When I'm with my dad, my sexuality is a non-topic. I came out to him when I was 15. I was sitting at home and he was at my grandma's house. I sent him a text asking him to come to my room when he got home. I didn't want to give myself the opportunity to get out of it. When I told him, it was more of a game of 20 Questions, with me crying and eventually he got the right answer. He gave me a hug and repeated, "It'll be okay." I remember that specifically, because my reaction was, "Why isn't it okay, now?"

Photo Credit: oliveromg / Shutterstock.com
Photo Credit: oliveromg / Shutterstock.com

My dad never really discussed sex or sexuality at all growing up. And I don't just mean we didn't have "the talk," I mean that I can't think of a time when he commented on a woman's appearance who wasn't his wife. Well, there was one time.

About a week after I first came out my dad and I were driving on the freeway. He started laughing a bit and then pointed out the passenger window, "Only in Orange County," he declared.

I turned my head, expecting to see a really religious license plate or a whole car full of surfer dudes. Instead, I found a female cop pulling someone over. She had short blonde hair and basically no other memorable qualities. I was speechless. Hearing my dad comment on a woman's appearance was stranger than hearing myself do it. I'm not sure what he planned on accomplishing by making that off-handed comment, but his underlying thought was clear.

"I hope it's not too late."

And that was it, he never said anything like that again.

It's not that my dad is homophobic. Rather, he just doesn't know exactly how to approach my sexuality or the topic of dating, and the thought of messing up terrifies him.

With my mom, I live my second life. I have no problem talking about my sexuality with her. She's a sweet Democrat who I often describe as a mix of Grace and Frankie. On one hand, she's been on trips to Colorado to mine for crystals and goes to see a medium whenever someone in our family dies. On the other hand, one time I accidentally cut myself while sitting in her room. She gasped and the first thing out of her mouth was, "Get off the ottoman!"

As I've gotten older and gone through more self-reflection, my mom and I started to have issues in the race department. The last few years have been revelatory for our relationship. I was in the middle of a liberal arts college education when Black Lives Matter was getting started and protests against police brutality were happening all around the city. It was at this time that I began to think critically about my own racial identity.

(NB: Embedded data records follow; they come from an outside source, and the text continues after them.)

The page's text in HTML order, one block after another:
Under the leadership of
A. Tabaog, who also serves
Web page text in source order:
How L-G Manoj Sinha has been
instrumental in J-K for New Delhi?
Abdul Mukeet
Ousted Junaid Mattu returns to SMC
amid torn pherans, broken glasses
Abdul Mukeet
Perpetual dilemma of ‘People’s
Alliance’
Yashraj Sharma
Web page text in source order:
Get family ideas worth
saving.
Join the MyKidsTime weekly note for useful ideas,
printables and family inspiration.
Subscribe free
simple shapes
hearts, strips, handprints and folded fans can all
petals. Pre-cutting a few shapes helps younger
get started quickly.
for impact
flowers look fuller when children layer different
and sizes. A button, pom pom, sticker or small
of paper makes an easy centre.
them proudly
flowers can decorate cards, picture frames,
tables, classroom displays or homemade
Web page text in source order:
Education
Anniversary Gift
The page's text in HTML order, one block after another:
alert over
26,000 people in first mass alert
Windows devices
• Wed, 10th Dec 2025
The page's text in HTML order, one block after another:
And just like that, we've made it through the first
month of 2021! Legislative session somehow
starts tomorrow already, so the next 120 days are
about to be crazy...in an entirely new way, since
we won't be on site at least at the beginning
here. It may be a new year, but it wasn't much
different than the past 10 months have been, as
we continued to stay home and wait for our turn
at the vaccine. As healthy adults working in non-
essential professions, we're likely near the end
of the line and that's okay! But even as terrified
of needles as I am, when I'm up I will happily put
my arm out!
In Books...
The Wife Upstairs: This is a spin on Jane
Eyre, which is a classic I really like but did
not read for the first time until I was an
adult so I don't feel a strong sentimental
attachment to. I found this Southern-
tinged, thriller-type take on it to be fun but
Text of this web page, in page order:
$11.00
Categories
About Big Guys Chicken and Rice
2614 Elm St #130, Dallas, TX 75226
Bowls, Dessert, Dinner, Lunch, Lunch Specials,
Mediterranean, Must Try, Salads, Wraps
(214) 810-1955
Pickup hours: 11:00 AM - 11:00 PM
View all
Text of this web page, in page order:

My mom and I talk on the phone a lot, so when this period of reflection was happening, I'd try to explain things to her specific instances where I felt out of place or racialized. In response, my mom would say something like, "I can relate to that, I had really bad skin when I was in high school so I felt like an outcast." I was at a loss for words. I know my mom is human, but up until that point she had always been there to guide me. She always had the answers for dating, for problems at work, for decorating my first apartment. The glass had been shattered.

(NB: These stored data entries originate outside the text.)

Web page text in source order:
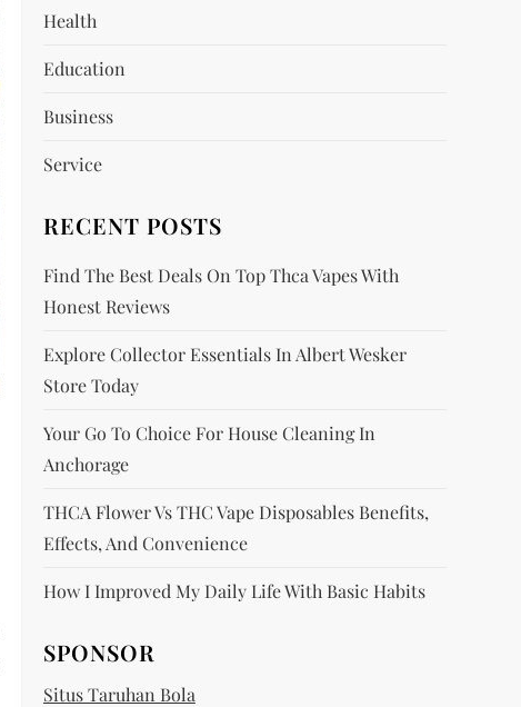
Health
Education
Business
Service
RECENT POSTS
Find The Best Deals On Top Thca Vapes With
Honest Reviews
Explore Collector Essentials In Albert Wesker
Store Today
Your Go To Choice For House Cleaning In
Anchorage
THCA Flower Vs THC Vape Disposables Benefits,
Effects, And Convenience
How I Improved My Daily Life With Basic Habits
SPONSOR
Situs Taruhan Bola
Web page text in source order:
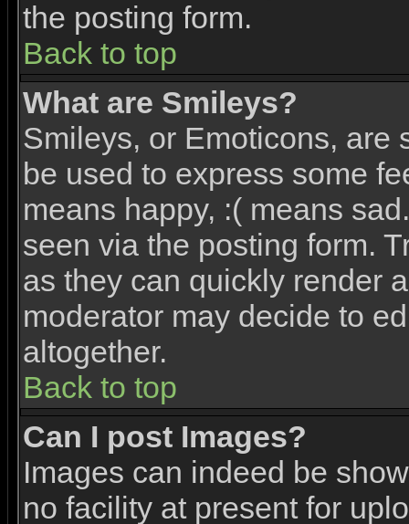
the posting form.
Back to top
What are Smileys?
Smileys, or Emoticons, are
be used to express some
means happy, :( means
seen via the posting form.
as they can quickly render
moderator may decide to
altogether.
Back to top
Can I post Images?
Images can indeed be
no facility at present for
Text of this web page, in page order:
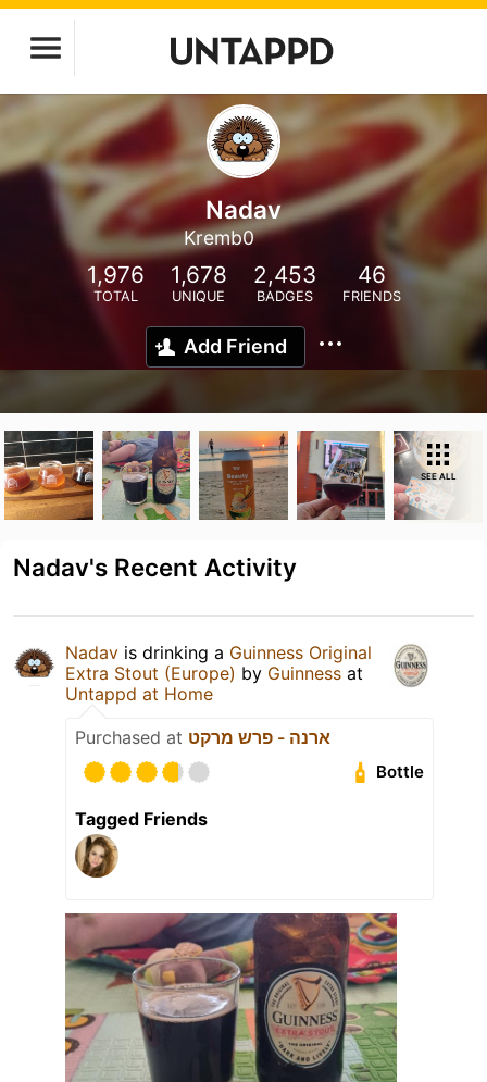
Nadav
Kremb0
1,976
TOTAL
1,678
UNIQUE
2,453
BADGES
46
FRIENDS
Add Friend
SEE ALL
Nadav's Recent Activity
Nadav is drinking a Guinness Original
Extra Stout (Europe) by Guinness at
Untappd at Home
Purchased at ארנה - פרש מרקט
Bottle
Tagged Friends
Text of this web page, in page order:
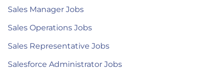
Sales Manager Jobs
Sales Operations Jobs
Sales Representative Jobs
Salesforce Administrator Jobs
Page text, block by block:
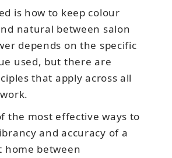
is how to keep colour
natural between salon
depends on the specific
used, but there are
that apply across all
the most effective ways to
and accuracy of a
home between
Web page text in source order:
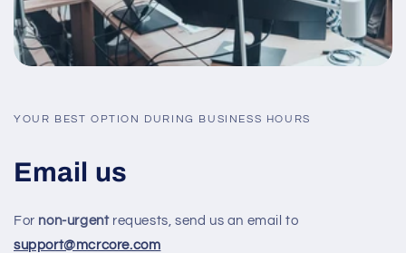
YOUR BEST OPTION DURING BUSINESS HOURS
Email us
For non-urgentrequests, send us an email to
support@mcrcore.com
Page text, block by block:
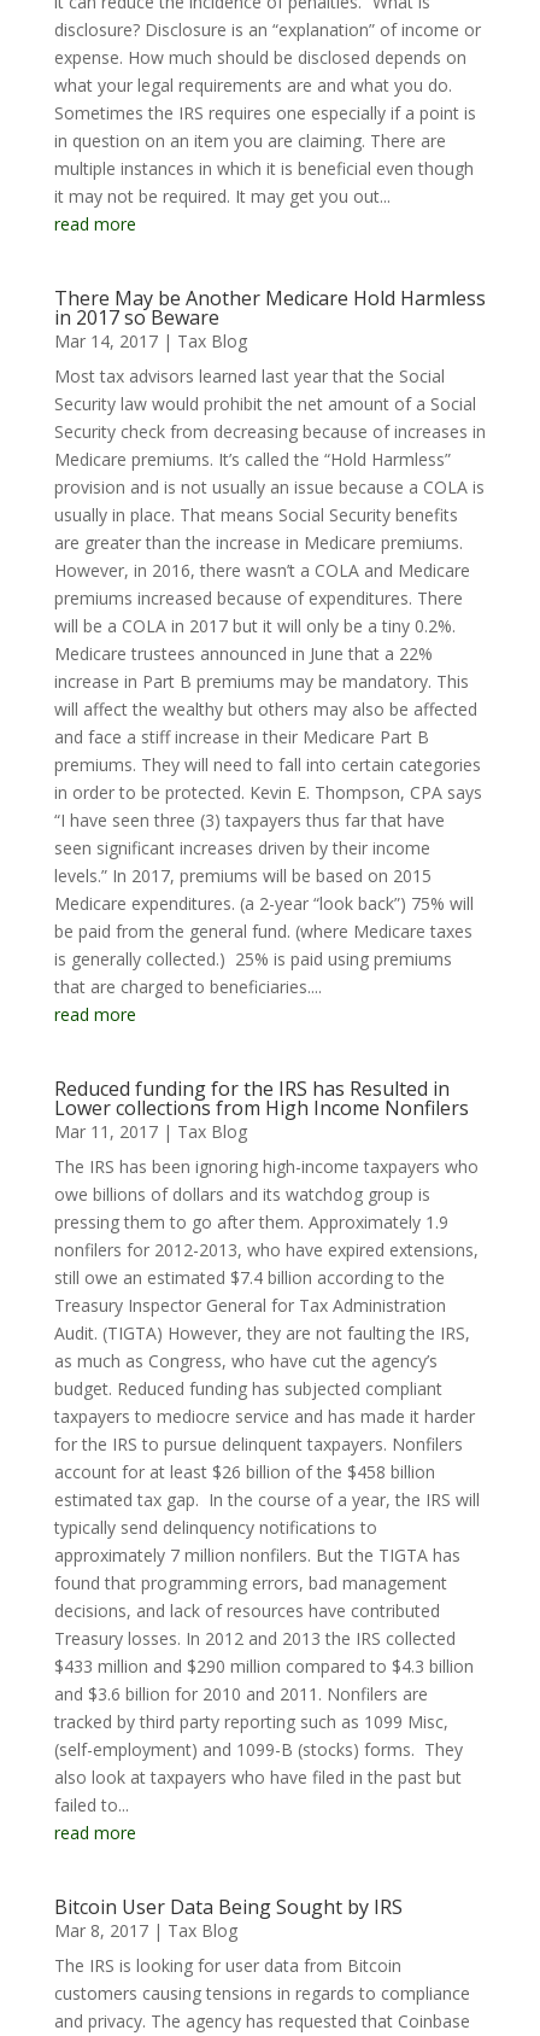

I know this separation between us must be frustrating for her as well. In fact, I think without realizing it, it's been bugging her my entire life. Every year when I see my family, someone makes a comment about how I look more and more like my dad each day. "No, he looks like me," my mom asserts in a joking (but not really joking) voice, maybe even annoyed.

One of my favorite memories of this last year was taking a road trip with my mom to Berkeley with the vague intention of looking at graduate school. We listened to hours of podcasts, including one episode of Invisibilia that went over the history of implicit bias and racism. I looked over at my mom and I saw her nodding along in the same way that she nodded along to Oprah radio and YouTube talks. I could tell my mom was listening and learning something from it. At the end, though, the first thing she said was "Well, where we live … it's not as bad as other places."

I got tense and snapped back, "But that's not the point. There's still more we can do." While my immediate reaction was to feel that my mom was deflecting blame from herself, it wasn't until days later that I realized we were having two different conversations. Whereas I had heard, "I'm not racist, I'm a good person," she had actually meant, "I wasn't a bad mom, was I?"

She wasn't looking to deny her own shortcomings around race. She wanted assurance from me that she had raised me in a good place. She wanted me to tell her that she didn't fuck me up.

It's strange to think about life with my parents in such a compartmentalized way, especially when I spend so much time arguing with White gay men on Twitter, advocating for intersectionality, my race is always queer and my queerness is always racialized.

However categorization, in other ways, has made me feel safe and stable. Growing up, I always liked Power Rangers because every character had a specific color assigned to them and it would look nice when they stood next to each other. It was easy, it made sense. Why couldn't my life be that perfect and organized? I think life with my parents is my attempt at trying to make things simpler for me, so I can forget about how neither of them fully get me.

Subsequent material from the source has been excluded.